This discussion ties mostly into the last book, though I should note her first experience with Mistle is somewhat believable given her state at the time, the scene with Hotspurn less so, and the scenes with the Elven High King downright reprehensible (though oddly her scene with Eredin is perfectly fine, excellent even). Essentially she's stuck in the second Elf World and her only described way out by Avallac'h of Witcher 3 fame is to get pregnant and have a kid, conveniently time is warped so she could still make it back. After about two words of protest she's down for it and has sex with the Elf King three times, he eventually commits suicide due to his inability to inseminate her; what a tragedy (Eredin's involvement is ambiguous in the books, only intentional murder in the games).

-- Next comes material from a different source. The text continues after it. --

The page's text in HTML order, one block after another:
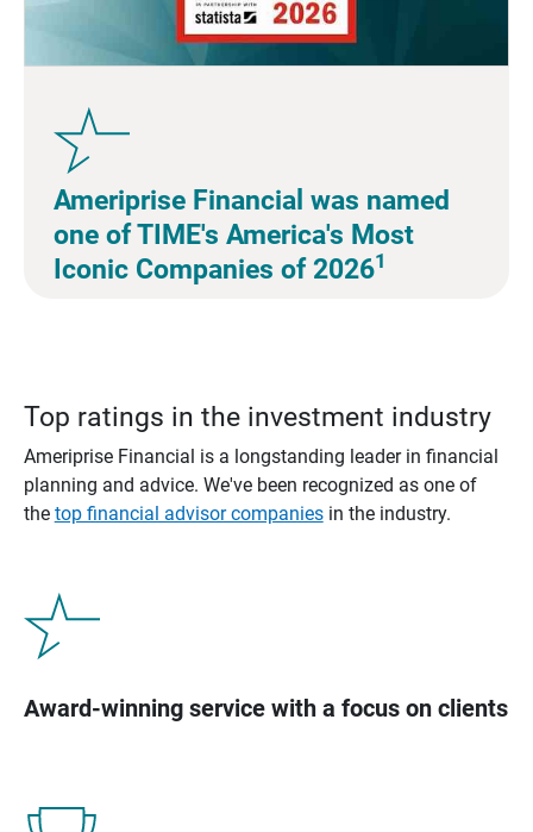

If you've only played the games you may wonder why this isn't discussed at all, not even a little bit. That's because it's terrible on so many levels and utterly preposterous for a character that is effectively the ultimate badass and also a God of Space and Time. But because she's a woman she must willingly submit or something, Ciri is not Aloy levels of intelligent but she's smart enough to realize she can obliterate anyone whenever she feels like it aside from Bonhart, a male writer should theoretically understand the character he fucking invented and not subject her to such primitive chauvinism.

The other main element the narrative books bring is the gradual assembly of a Dirty Dozen type group for Geralt to hang out with, including Dandelion, Zoltan, and Regis from the games and Cahir (fantastic character), Milva, and Angouleme; they're all great and all reminiscent of any number of scenes from the games when those characters are around. The Dwarves in the books are interchangeably the same character just with 7 different names so I suppose it's simpler to just think of all of them as Zoltan, but Zoltan is also the brief participant in the Dirty Dozening.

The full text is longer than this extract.